Time dilation, Daylight Saving Time and Other Mysteries of Time

 

In 1983, Ohio State University historian Stephen Kern wrote The Culture of Time and Space, 1880-1918, a book which talked about the sweeping changes in technology and culture that reshaped life, including the theory of relativity and introduction of Sir Sandford Fleming’s worldwide Standard Time – and an onrush of technics, including telephone, electric lighting, steamships, skyscrapers, bicycles, cinema, airplanes, X-rays, machine guns, as well as cultural innovations that shattered older forms of art and thought, such as the stream-of-consciousness novel, psychoanalysis, Cubism, simultaneous poetry. All of these things created new ways of understanding and experiencing time and space during that almost 40-year period ending with the end of the First World War. Kern’s argument is that in the modern preoccupation with speed, especially with the fast and impersonal telegraph, international diplomacy broke down in July 1914, leading to the outbreak of the First World War the following month.

In physics, according to Albert Einstein’s 1905 theory of special relativity (SR), motion in space alters the flow of time, creating a time dilation, speeding up or slowing down time, because as you move through space, time itself is measured differently for the moving object than the unmoving object.

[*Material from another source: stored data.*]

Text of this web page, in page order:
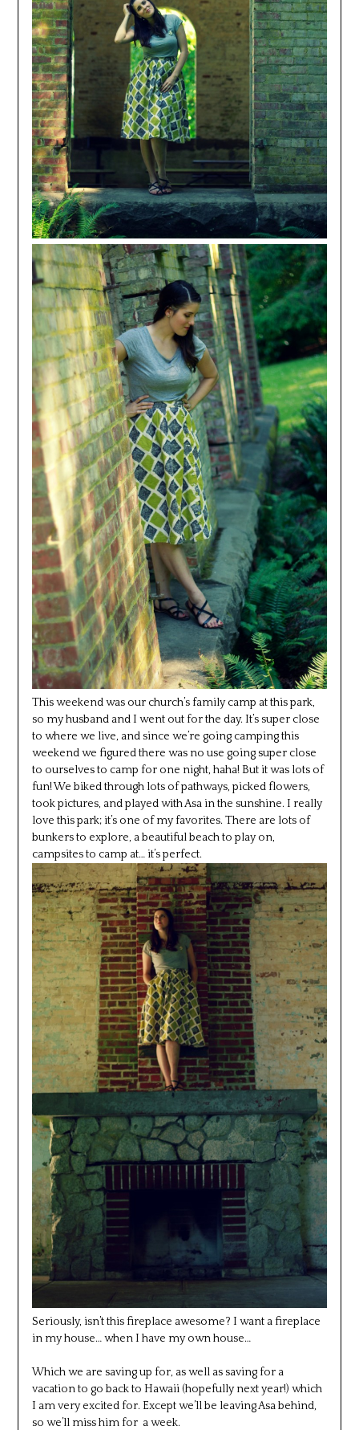
This weekend was our church’s family camp at this park,
so my husband and I went out for the day. It’s super close
to where we live, and since we’re going camping this
weekend we figured there was no use going super close
to ourselves to camp for one night, haha! But it was lots of
fun! We biked through lots of pathways, picked flowers,
took pictures, and played with Asa in the sunshine. I really
love this park; it’s one of my favorites. There are lots of
bunkers to explore, a beautiful beach to play on,
campsites to camp at… it’s perfect.
Seriously, isn’t this fireplace awesome? I want a fireplace
in my house… when I have my own house…
Which we are saving up for, as well as saving for a
vacation to go back to Hawaii (hopefully next year!) which
I am very excited for. Except we’ll be leaving Asa behind,
so we’ll miss him for a week.

This, in theory, would allow time travel within the known laws of physics into the future, not into the past.

I had a very odd experience, more akin to what Kern wrote about 33 years ago than Einsteinian physics, I suppose, where time was a product of perception – in this instance slowing down, rather than speeding up – back on Feb. 9, 2015, when I began working as a library clerk on the new Thompson campus of University College of the North (UCN) at the intersection of Thompson Drive North and UCN Drive.

I decided, probably not wisely in retrospect, to bicycle to work my first night, taking the then newly paved but snow-covered two-lane multi-use boulevard pathway for pedestrians and cyclists that then ran pretty much from behind my house all the way down to UCN (it now runs even further to Cree Road). While I had been riding all winter, very little of it until that point had been on the multi-use boulevard pathway toward UCN. I was also using an unfamiliar bicycle with some chain-dropping problems that first night.

The result was too little time and heavy exertion, not wanting to be late for work my first night. I thought I had given myself plenty of time for my 6:30 p.m. start, but conditions were more adverse than I anticipated. The ride is two kilometres, the last half kilometre or so from about the Giant Tiger department store to campus.

I distinctly remember checking the wristwatch on my left wrist four of five times under street lights as I pushed as hard as I could that last half-kilometre stretch. The oddest thing was the first three or four times, the hands on the analog display showed 6:28 p.m. – as if time was standing still, although my bicycle was in motion with me aboard. It wasn’t until I got to the door at UCN, the watch seemed to move that last two minutes to show exactly 6:30 p.m. on the dot. I have no rational explanation for what happened. Did the minute hand on my watch get stuck briefly and then free itself and jump ahead the two minutes? Maybe, but it didn’t feel like that.

Speaking of rational, under Manitoba’s Official Time Act, Daylight Saving Time (DST) begins on the second Sunday in March and continues until the first Sunday in November. That means it begins tomorrow. How rational Daylight Saving Time is; well that continues to be a matter of some debate.

The official time change to Daylight Saving Time occurs at 2 a.m., Sunday, March 13, at which time clocks should be set ahead to 3 a.m.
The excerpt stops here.